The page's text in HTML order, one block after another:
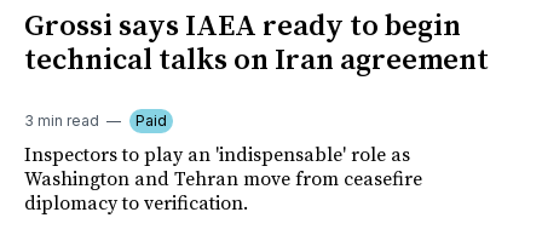
Grossi says IAEA ready to begin
technical talks on Iran agreement
3 min read Paid
Inspectors to play an 'indispensable' role as
Washington and Tehran move from ceasefire
diplomacy to verification.
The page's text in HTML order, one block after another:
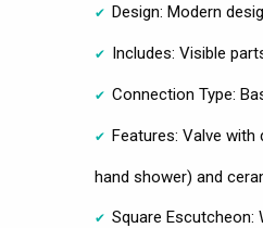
= = =
What the exercise asks:
Once the pictures are set aside, the remaining data must be transcribed exactly.

Answer area:
The page's text in HTML order, one block after another:
Grossi says IAEA ready to begin
technical talks on Iran agreement
3 min read Paid
Inspectors to play an 'indispensable' role as
Washington and Tehran move from ceasefire
diplomacy to verification.
The page's text in HTML order, one block after another:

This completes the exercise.